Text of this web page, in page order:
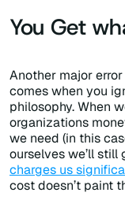
You Get
Another major
comes when you
philosophy. When
organizations
we need (in this
ourselves we’ll
charges us
cost doesn’t paint
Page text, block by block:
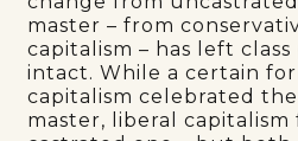
master – from
capitalism – has left
intact. While a certain
capitalism celebrated
master, liberal capitalism
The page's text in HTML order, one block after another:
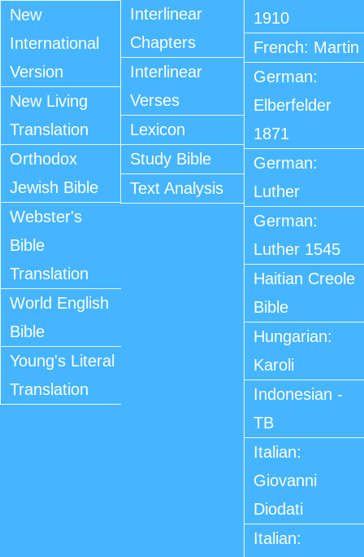
New
International
Version
New Living
Translation
Orthodox
Jewish Bible
Webster's
Bible
Translation
World English
Bible
Young's Literal
Translation
Interlinear
Chapters
Interlinear
Verses
Lexicon
Study Bible
Text Analysis
1910
French: Martin
German:
Elberfelder
1871
German:
Luther
German:
Luther 1545
Haitian Creole
Bible
Hungarian:
Karoli
Indonesian -
TB
Italian:
Giovanni
Diodati
Italian:
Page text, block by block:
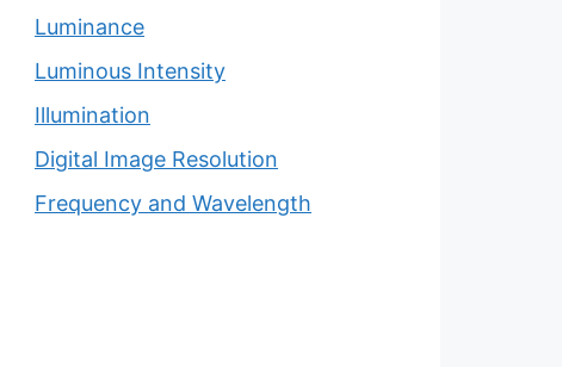
Luminance
Luminous Intensity
Illumination
Digital Image Resolution
Frequency and Wavelength
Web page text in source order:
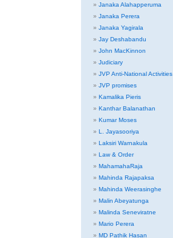
Janaka Alahapperuma
Janaka Perera
Janaka Yagirala
Jay Deshabandu
John MacKinnon
Judiciary
JVP Anti-National Activities
JVP promises
Kamalika Pieris
Kanthar Balanathan
Kumar Moses
L. Jayasooriya
Laksiri Warnakula
Law & Order
MahamahaRaja
Mahinda Rajapaksa
Mahinda Weerasinghe
Malin Abeyatunga
Malinda Seneviratne
Mario Perera
MD Pathik Hasan
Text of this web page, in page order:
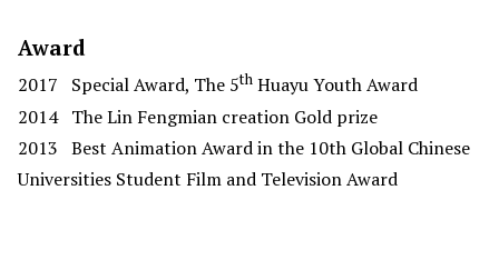
Award
2017 Special Award, The 5th Huayu Youth Award
2014 The Lin Fengmian creation Gold prize
2013 Best Animation Award in the 10th Global Chinese
Universities Student Film and Television Award
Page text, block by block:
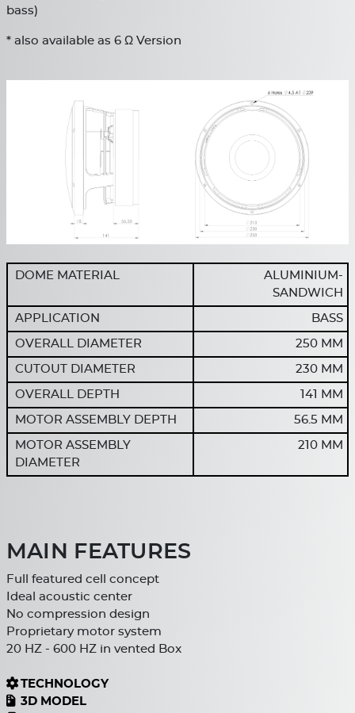
DOME MATERIAL
ALUMINIUM-
SANDWICH
APPLICATION BASS
OVERALL DIAMETER 250 MM
CUTOUT DIAMETER 230 MM
OVERALL DEPTH 141 MM
MOTOR ASSEMBLY DEPTH 56.5 MM
MOTOR ASSEMBLY
DIAMETER
210 MM
MAIN FEATURES
Full featured cell concept
Ideal acoustic center
No compression design
Proprietary motor system
20 HZ - 600 HZ in vented Box
TECHNOLOGY
3D MODEL
bass)
* also available as 6 Ω Version
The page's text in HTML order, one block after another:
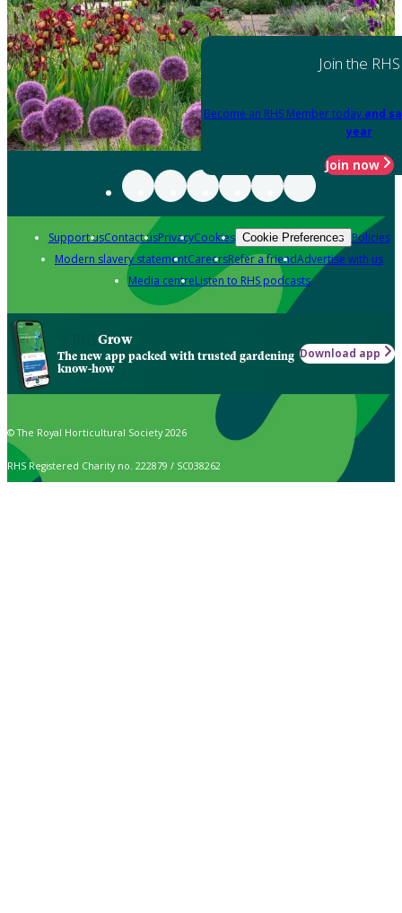
Join the RHS
Become an RHS Member today and
year
Join now
Support usContact usPrivacyCookies Cookie Preferences Policies
Modern slavery statementCareersRefer a friendAdvertise with us
Media centreListen to RHS podcasts
Grow
The new app packed with trusted gardening
know-how
Download app
© The Royal Horticultural Society 2026
RHS Registered Charity no. 222879 / SC038262
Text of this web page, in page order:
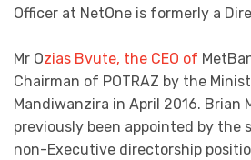
Officer at NetOne is formerly a
Mr Ozias Bvute, the CEO of
Chairman of POTRAZ by the
Mandiwanzira in April 2016. Brian
previously been appointed by the
non-Executive directorship
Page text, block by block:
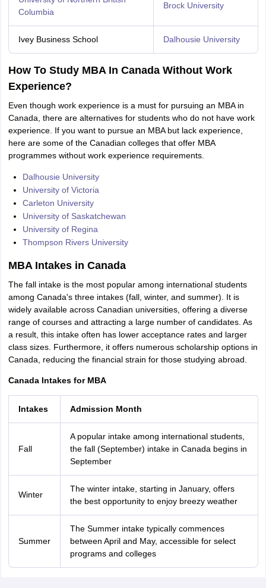
Columbia
Brock University
Ivey Business School Dalhousie University
How To Study MBA In Canada Without Work
Experience?
Even though work experience is a must for pursuing an MBA in
Canada, there are alternatives for students who do not have work
experience. If you want to pursue an MBA but lack experience,
here are some of the Canadian colleges that offer MBA
programmes without work experience requirements.
Dalhousie University
University of Victoria
Carleton University
University of Saskatchewan
University of Regina
Thompson Rivers University
MBA Intakes in Canada
The fall intake is the most popular among international students
among Canada's three intakes (fall, winter, and summer). It is
widely available across Canadian universities, offering a diverse
range of courses and attracting a large number of candidates. As
a result, this intake often has lower acceptance rates and larger
class sizes. Furthermore, it offers numerous scholarship options in
Canada, reducing the financial strain for those studying abroad.
Canada Intakes for MBA
Intakes Admission Month
Fall
A popular intake among international students,
the fall (September) intake in Canada begins in
September
Winter
The winter intake, starting in January, offers
the best opportunity to enjoy breezy weather
Summer
The Summer intake typically commences
between April and May, accessible for select
programs and colleges
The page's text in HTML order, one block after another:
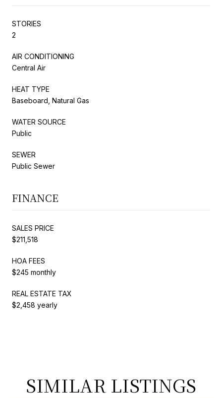
STORIES
2
AIR CONDITIONING
Central Air
HEAT TYPE
Baseboard, Natural Gas
WATER SOURCE
Public
SEWER
Public Sewer
FINANCE
SALES PRICE
$211,518
HOA FEES
$245 monthly
REAL ESTATE TAX
$2,458 yearly
SIMILAR LISTINGS
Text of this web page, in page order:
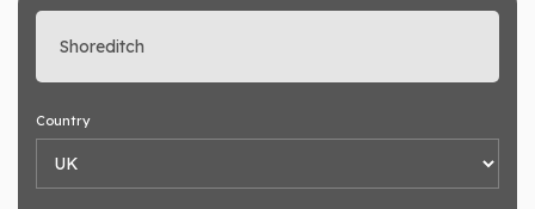
Enter search keyword
Country
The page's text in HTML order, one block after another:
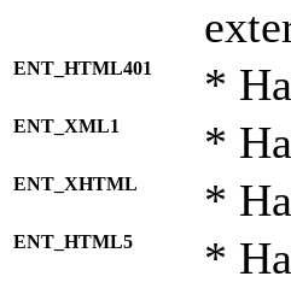
ENT_HTML401 *
ENT_XML1 *
ENT_XHTML *
ENT_HTML5 *
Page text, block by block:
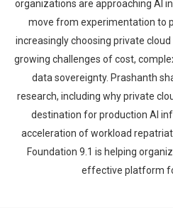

----------------

# Work request
No pictures belong in the answer. It must repeat exactly the lines from the line with "REAL ESTATE TAX" through the final line of the records.

# Written response
REAL ESTATE TAX
$2,458 yearly
SIMILAR LISTINGS
Text of this web page, in page order:
Enter search keyword
Country
The page's text in HTML order, one block after another:
ENT_HTML401 *
ENT_XML1 *
ENT_XHTML *
ENT_HTML5 *
Page text, block by block:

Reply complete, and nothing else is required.